FIG. 13 shows the detection results of a case of MDS/MPN UC. The CD34/CD117 plot shows an increased proportion of CD34+CD117+ immature myeloid cells at 5.08%. CD11b in granulocytes was abnormally weakly expressed, the proportion of promyelocytes at li1 stage and myelocytes at li2 stage were significantly higher and the CD13/CD11b and CD13/CD16 plots were significantly abnormal compared to those in FIG. 2 . The proportion of monocytes was not high and the phenotype was normal. The proportion of erythroblasts was 50.86%, which was significantly higher. The patient had an increased WBC, anaemia and reduced platelets. MDS/MPN was considered. LAIP: CD34+CD117+CD33dim+.
Although, the disclosure has been described in detail above with a general description and specific examples, some modifications or improvements can be made on the basis of the present disclosure, as will be apparent to those skilled in the art. These modifications or improvements, which do not deviate from the spirit of the disclosure, therefore fall within the protection scope claimed by the present disclosure.

Claims

1. A kit for immunotyping of a myeloid neoplasm, comprising a panel of antibodies:

anti-CXCR4 antibody, anti-CD105 antibody, anti-CD14 antibody, anti-CD45 antibody, anti-CD16 antibody, anti-HLA-DR antibody, anti-CD33 antibody, anti-CD10 antibody, anti-CD4 antibody, anti-CD123 antibody, anti-CD11b antibody, anti-CD41 antibody, anti-CD61 antibody, anti-CD15 antibody, anti-CD13 antibody, anti-CD71 antibody, anti-CD117 antibody, anti-CD34 antibody, anti-CD9 antibody, anti-CD11c antibody, anti-CD300e antibody, anti-CD64 antibody, anti-CD36 antibody, and anti-CD25 antibody.

2-3. (canceled)

4. The kit according to claim 1, wherein the antibodies are monoclonal antibodies.

5. (canceled)

6. A system for detecting an immunophenotype of a myeloid neoplasm, comprising a test moiety and an analyzing moiety, wherein

the test moiety is used to attain test results of a sample using a tube of agent for testing the sample with flow cytometry, and the agent comprises the panel of antibodies according to claim 1.

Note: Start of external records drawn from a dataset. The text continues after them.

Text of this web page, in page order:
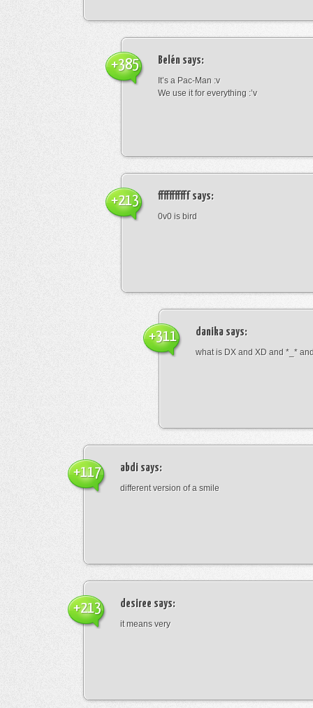
Belén says:
It’s a Pac-Man :v
We use it for everything :’v
+385
fffffffffff says:
0v0 is bird
+213
danika says:
what is DX and XD and *_* and
+311
abdi says:
different version of a smile
+117
desiree says:
it means very
+213

7. The system according to claim 6, wherein when the system is used for detecting an immunophenotype of an AML and/or a chronic myeloid neoplasm, steps for detection comprise:

preparing a flow cytometry onboard sample after processing the sample to be tested using a panel of antibodies; performing a flow cytometry onboard assay;

wherein gating in the flow cytometry on-board assay is carried out as follows:

gating live cells as R1, removing debris and dead cells, and gating lymphocytes, granulocytes, monocytes, immature cells, and erythroblasts within the R1 gate using CD45/SSC; analyzing antigen expression within different cell gates;

analyzing the AML for immunophenotypes of immature myeloid cells, granulocytes and monocytes; and

analyzing the chronic myeloid neoplasm for immunophenotypes of immature myeloid cells, granulocytes, monocytes and erythroblasts;

wherein the panel of antibodies comprises:

8. The system according to claim 7, wherein analysis of immunophenotypes of granulocytes and monocytes comprises identifying immature monocytes from mature monocytes and/or identifying promonocytes from immature granulocytes using CXCR4/CD36 analysis.

9. (canceled)

10. A method for identifying promonocytes, comprising detecting CXCR4 and CD36 antigen expression on cell membranes in a sample to be tested for analysis of promonocytes, wherein the CXCR4 expression is stronger in promonocytes than in mature monocytes and granulocytes, while CD36 is distributed from negative to positive in promonocytes.